The non-accelerating inflation rate of unemployment (NAIRU) is frequently employed in fiscal and monetary policy deliberations. The U.S. Congressional Budget Office uses estimates of the NAIRU to compute potential GDP, that in turn is used to make budget projections that affect decisions about federal spending and taxation. Central banks consider estimates of the NAIRU to determine the likely course of inflation and what actions they should take to preserve price stability. A problem with the use of the NAIRU in policy formation is that it is thought to change over time (Ball and Mankiw 2002; Cohen, Dickens, and Posen 2001; Stock 2001; Gordon 1997, 1998). But estimates of the NAIRU and its time variation are remarkably imprecise and are far from robust (Staiger, Stock, and Watson 1997, 2001; Stock 2001).
NAIRU estimates are obtained from estimates of the Phillips curve— the relationship between the inflation rate, on the one hand, and the unemployment rate, measures of inflationary expectations, and variables representing supply shocks on the other. Typically, inflationary expectations are proxied with several lags of inflation and the unemployment rate is entered with lags as well. The NAIRU is recovered as the constant in the regression divided by the coefficient on unemployment (or the sum of the coefficient on unemployment and its lags).
The notion that the NAIRU might vary over time goes back at least to Perry (1970), who suggested that changes in the demographic composition of the labor force would change the NAIRU. He adjusted the unemployment rate to account for this. By 1990 several authors, including Gordon (1990) and Abraham (1987), had suggested that the NAIRU was probably lower in the 1960s than in the 1970s and 1980s. This adjustment was initially accommodated by adding dummy variables or splines for certain periods to the Phillips curve regression. However, when it began to appear that the U.S. NAIRU was coming down in the 1990s, new methods were developed to track its changes. Staiger, Stock, and Watson (1997), Gordon (1997, 1998) and Stock and Watson (1999) applied time-varying coefficient models and structural break models to NAIRU estimation, and typically found evidence that it rose in the late 1960s or early 1970s and declined in the 1990s.1 However, the timing and the magnitudes of the estimated changes differed markedly depending on the specification used. Furthermore, confidence bounds on the estimated NAIRUs were so large that the estimates had little value for policy.

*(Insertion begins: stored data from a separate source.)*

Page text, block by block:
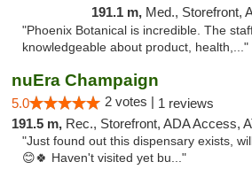
191.1 m, Med., Storefront, ADA
"Phoenix Botanical is incredible. The
knowledgeable about product, health,..."
nuEra Champaign
5.0 2 votes | 1 reviews
191.5 m, Rec., Storefront, ADA Access, ATM, Debit Card,
"Just found out this dispensary exists,
😊🍀 Haven't visited yet bu..."
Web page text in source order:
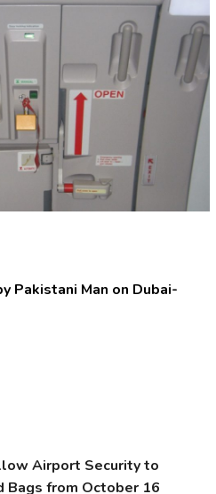
Pakistani Man on Dubai-
Airport Security to
Bags from October 16
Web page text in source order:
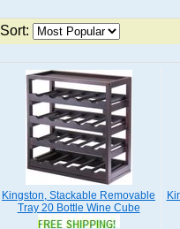
Sort:
Kingston, Stackable Removable
Tray 20 Bottle Wine Cube
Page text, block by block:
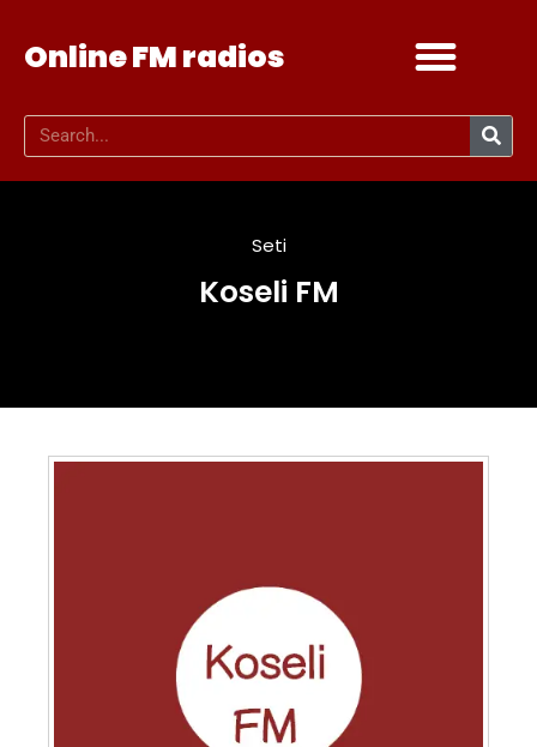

This paper presents a new approach to estimating time variation in the NAIRU. A major problem with Phillips curve-based estimates is that the complicated relationship between inflation, its own lags, supply shocks, and unemployment and its lags makes it possible to explain any particular incidence of high or low inflation a number of different ways. This problem is the root cause of both the lack of robust results and the large confidence intervals around NAIRU estimates derived from Phillips curve estimates. This paper explores an alternative source of information about time variation in the NAIRU. To the extent that such changes are due to changes in the efficiency of the labor market, these changes are reflected not just in the relationship between inflation and unemployment, but also in the relationship between unemployment and job vacancies. That relationship is much simpler and consequently much easier to model in a robust fashion. Combined estimates of the Phillips curve and Beveridge curve—the relationship between unemployment and vacancies—yield remarkably consistent estimates of the timing of changes in the NAIRU. The next section provides a brief introduction to the literature on the Beveridge curve and on how it has shifted over time. It argues that because the Beveridge curve is much simpler and potentially better fitting than the Phillips curve, it provides a better basis for discerning shifts in the efficiency of the labor market’s functioning. These shifts appear to be quite large. The second section develops a theory linking shifts in the Beveridge curve to shifts in the NAIRU. The third section presents estimates of the Beveridge curve model developed in the second section. These estimates turn out to be very robust and motivate the model developed in the fourth section.
The fourth section presents estimates of a linearized version of the model using a Kalman filter. The filtered series is essentially a weighted average of the residuals of the Beveridge and Phillips curves that has been scaled to satisfy an identifying constraint—this constraint is that the coefficient on the filtered variable must be the same as minus the coefficient on the unemployment rate in the Phillips curve. As might be expected, given how precisely the Beveridge curve is estimated, the filter puts nearly all the weight on the Beveridge curve residuals. Estimates of a restricted version of the model suggest that the information from the Beveridge curve adds significantly to the explanatory power of the Phillips curve.
The Beveridge curve and Phillips curve NAIRUs look fairly similar, a result which supports the theory behind both curves. Confidence intervals that account for both forecast and parametric uncertainty are about 40 percent larger for Phillips curve NAIRU series than for series derived from the combined Beveridge curve-Phillips curve model. While estimates of the magnitude of the fluctuations in the NAIRU based on the joint Beveridge curve-Phillips curve model are still fairly uncertain, there is little uncertainty about the timing of the fluctuations.